If you don't want to hear alternate views on this topic please stop reading now.

To me a person's skin color is simply an easier way to recognize them and it has nothing to do with their worth or potential. I don't look at people through a filter that starts with their race or gender or the color of their skin and I haven't in many years. Though I grew up in a culture where race was a constant issue and much discrimination was present, I have long since outgrown that world view. But some folks just won't let racism die. Most of them are in the black community. No, I didn't say "most of the black community" because only a small percentage of blacks are racists. I said most of the racists are in the black community.

Now, lest you think I'm just ranting and deflecting, look at my own "white American" background first. I grew up in Little Rock, Arkansas in America's "South". The use of the "n" word (and it bothers me to have to refer to it that way) was constant and common. In 1957 when race riots took place at Little Rock's Central High School, my father was one of the National Guard officers called to active duty there. I attended Hall High School (with General Wesley Clark) and remember vividly when the first six black students arrived on campus.

Later when I was on my own I worked as a bill collector for a bank and then a finance company and had to go into the impoverished areas of Arkansas to collect the payments. I've been on the "poor side of town" in the dark, alone, many many times. I've been in "poor" people's homes on hundreds of occasions and I know what it is like there. I've also done work in prisons across the country and have often been alone for hours with groups of inmates. I get it what the down side feels like.

Really, I know. I can recall a time when, as a new parent, I had less than two dollars to buy dinner for my family. I have had to vacate an apartment because I could no longer afford to pay the rent. I remember not having a car and having to plan my day around the means of getting to and from work. I've mowed lawns to earn extra money and I've done the dirty work that most people aren't willing to do. So, I get it as to what it's like to be broke and to have no special privileges available to me. I've been fat, depressed and cynical. I've been through US Army boot camp and life's "boot camp."

I've been humiliated and ridiculed in front of others. I've been "dissed" by some real jerks. I've had my heart broken and I've been deeply insulted. But I got over it.

Calling me a derogatory name (no matter what letter it begins with) does not harm me, it merely upsets me. Then I let it go. It's time the black activist community did the same.

The recent flap caused by the racist anti-American preacher in Barack Obama's church has not made this an issue, it has simply elevated an existing issue to public scrutiny. There is not and should never be a "black value system." It can only work to separate blacks from others. You never see white people connecting over their whiteness, they simply relate to each other as individuals. Some are respectable and some are despicable but it is not due to their color. If people find something meaningful in common, fine, but skin color shouldn't be it.

The racists in America are the ones who keep making race an issue. They are usually not white Americans. Ironically, they are usually people who go by the title "Reverend." They claim to be operating by a religious value base, yet people like Al Sharpton, Jesse Jackson, Louis Farrakhan, Jeremiah Wright and their followers are doing enormous harm to millions of honorable, noble and worthy black Americans.
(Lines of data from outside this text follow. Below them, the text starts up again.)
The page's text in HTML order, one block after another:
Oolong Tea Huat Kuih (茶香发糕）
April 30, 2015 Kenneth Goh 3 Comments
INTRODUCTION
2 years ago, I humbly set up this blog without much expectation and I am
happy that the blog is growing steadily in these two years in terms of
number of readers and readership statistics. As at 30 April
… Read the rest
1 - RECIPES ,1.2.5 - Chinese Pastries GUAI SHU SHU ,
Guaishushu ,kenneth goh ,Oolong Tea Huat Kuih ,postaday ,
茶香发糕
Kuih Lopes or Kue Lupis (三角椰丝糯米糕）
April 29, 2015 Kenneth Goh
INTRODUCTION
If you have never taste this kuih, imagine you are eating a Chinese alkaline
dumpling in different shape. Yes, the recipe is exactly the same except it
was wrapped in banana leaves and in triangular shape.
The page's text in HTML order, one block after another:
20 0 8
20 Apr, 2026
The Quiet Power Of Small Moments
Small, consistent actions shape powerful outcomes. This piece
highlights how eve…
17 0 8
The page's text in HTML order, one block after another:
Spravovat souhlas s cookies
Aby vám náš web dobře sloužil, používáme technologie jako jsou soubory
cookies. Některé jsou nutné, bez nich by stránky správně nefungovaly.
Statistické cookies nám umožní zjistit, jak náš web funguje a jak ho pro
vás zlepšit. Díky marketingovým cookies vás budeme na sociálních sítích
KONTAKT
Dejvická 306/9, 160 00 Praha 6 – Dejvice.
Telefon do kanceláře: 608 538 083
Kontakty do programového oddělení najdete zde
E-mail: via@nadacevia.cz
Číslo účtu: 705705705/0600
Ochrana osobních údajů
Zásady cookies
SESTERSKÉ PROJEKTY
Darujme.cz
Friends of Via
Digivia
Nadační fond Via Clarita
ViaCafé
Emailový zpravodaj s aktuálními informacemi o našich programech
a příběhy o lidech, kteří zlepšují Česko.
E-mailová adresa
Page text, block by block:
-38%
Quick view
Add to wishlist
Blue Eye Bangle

Blacks in America have the best circumstances of any blacks on Earth and most other races as well. They hold positions of high political power, lead major corporations, enjoy celebrity status in entertainment and in sports, and count among themselves numerous respected educators and multimillionaires. Even among the lower income families; they get more privileges, special services, first consideration, supportive services, entitlement programs and breaks than any other group in America.

Certainly they get far more than the whites, who keep getting blamed for things that were done by now-dead people against other now-dead people. Well, I say to these activist leaders, GET OVER IT! Stop carrying around the pains and fears of your great grandparents. The Irish, Italians, Chinese, Japanese, Jews, Poles, Latinos and scores of others who immigrated willfully (and some against their will) have all had to deal with prejudice and discrimination. Yes, the blacks as a race endured more than most but; Somebody has to be the first to rise above the controversy and stop whining about hypersensitivity to prejudice. It only stays active when you stimulate it.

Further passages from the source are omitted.